A submillimetre survey of the kinematics of the Perseus molecular cloud - III. Clump kinematics

Emily I. Curtis, John S. Richer

Published 2010-07-26Version 1

We explore the kinematics of continuum clumps in the Perseus molecular cloud, derived from C18O J=3-2 data. Two populations are examined, identified using the automated algorithms CLFIND and GAUSSCLUMPS on existing SCUBA data. The clumps have supersonic linewidths with distributions which suggest the C18O line probes a lower-density 'envelope' rather than a dense inner core. Similar linewidth distributions for protostellar and starless clumps implies protostars do not have a significant impact on their immediate environment.

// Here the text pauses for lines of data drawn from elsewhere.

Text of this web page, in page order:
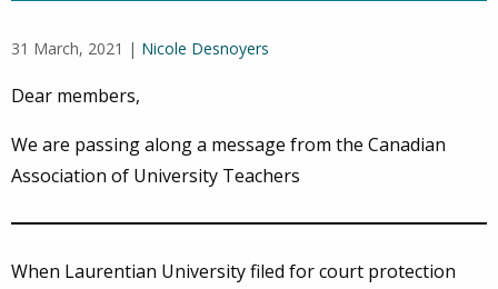
31 March, 2021 | Nicole Desnoyers
Dear members,
We are passing along a message from the Canadian
Association of University Teachers
When Laurentian University filed for court protection
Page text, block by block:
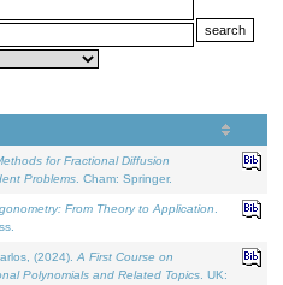
for Fractional Diffusion
Problems . Cham: Springer.
From Theory to Application
(2024). A First Course on
Polynomials and Related Topics . UK:
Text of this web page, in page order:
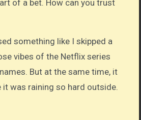
of a bet. How can you trust
something like I skipped a
vibes of the Netflix series
But at the same time, it
it was raining so hard outside.
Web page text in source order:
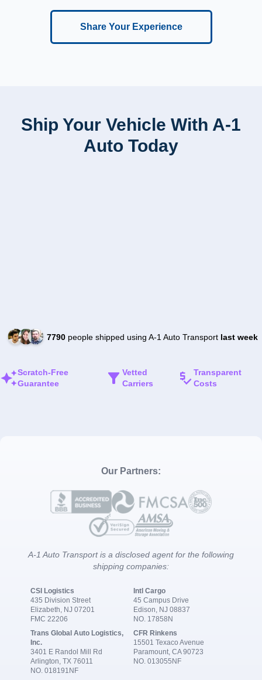
Share Your Experience
Ship Your Vehicle With A-1
Auto Today
7790people shipped using A-1 Auto Transport last week
Scratch-Free
Guarantee
Vetted
Carriers
Transparent
Costs
Our Partners:
A-1 Auto Transport is a disclosed agent for the following
shipping companies:
CSI Logistics
435 Division Street
Elizabeth, NJ 07201
FMC 22206
Intl Cargo
45 Campus Drive
Edison, NJ 08837
NO. 17858N
Trans Global Auto Logistics,
Inc.
3401 E Randol Mill Rd
Arlington, TX 76011
NO. 018191NF
CFR Rinkens
15501 Texaco Avenue
Paramount, CA 90723
NO. 013055NF
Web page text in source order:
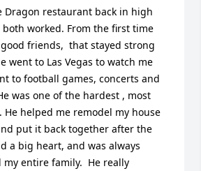
Dragon restaurant back in high
worked. From the first time
friends,  that stayed strong
went to Las Vegas to watch me
to football games, concerts and
was one of the hardest , most
helped me remodel my house
put it back together after the
a big heart, and was always
entire family.  He really
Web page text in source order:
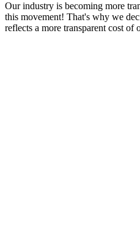
Our industry is becoming more
this movement! That's why we
reflects a more transparent cost of
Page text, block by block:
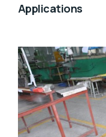
Applications
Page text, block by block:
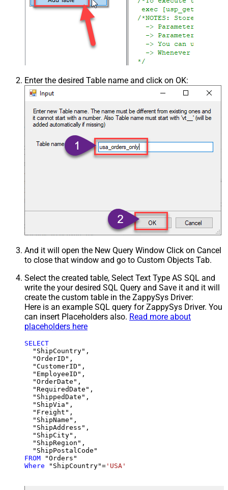
Enter the desired Table name and click on OK:
And it will open the New Query Window Click on Cancel
to close that window and go to Custom Objects Tab.
Select the created table, Select Text Type AS SQL and
write the your desired SQL Query and Save it and it will
create the custom table in the ZappySys Driver:
Here is an example SQL query for ZappySys Driver. You
can insert Placeholders also. Read more about
placeholders here
SELECT
  "ShipCountry",
  "OrderID",
  "CustomerID",
  "EmployeeID",
  "OrderDate",
  "RequiredDate",
  "ShippedDate",
  "ShipVia",
  "Freight",
  "ShipName",
  "ShipAddress",
  "ShipCity",
  "ShipRegion",
FROM
Where "ShipCountry"= 'USA'
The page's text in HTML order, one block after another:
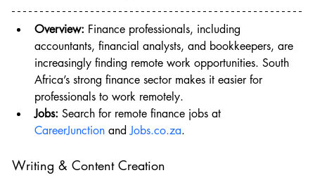
Overview: Finance professionals, including
accountants, financial analysts, and bookkeepers, are
increasingly finding remote work opportunities. South
Africa’s strong finance sector makes it easier for
professionals to work remotely.
Jobs: Search for remote finance jobs at
CareerJunction and Jobs.co.za.
Writing & Content Creation
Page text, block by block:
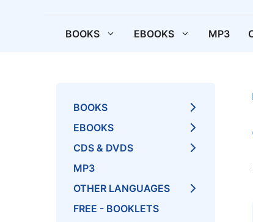
BOOKS EBOOKS MP3
BOOKS
EBOOKS
CDS & DVDS
MP3
OTHER LANGUAGES
FREE - BOOKLETS

The proximity to an active young stellar cluster seems to affect the linewidths: those in NGC1333 are greater than elsewhere. In IC348 the proximity to the old IR cluster has little influence, with the linewidths being the smallest of all. A virial analysis suggests that the clumps are bound and close to equipartition. In particular, the starless clumps occupy the same parameter space as the protostars, suggesting they are true stellar precursors and will go on to form stars. We also search for ordered C18O velocity gradients across the face of each core, usually interpreted as rotation. We note a correlation between the directions of the identified gradients and outflows across protostars, indicating we may not have a purely rotational signature. The fitted gradients are larger than found in previous work, probably as a result of the higher resolution of our data and/or outflow contamination. These gradients, if interpreted solely in terms of rotation, suggest that rotation is not dynamically significant. Furthermore, derived specific angular momenta are smaller than observed in previous studies, centred around j~0.001 km/s pc, which indicates we have identified lower levels of rotation, or that the C18O J=3-2 line probes conditions significantly denser and/or colder than n~10^5 per cc and T~10 K.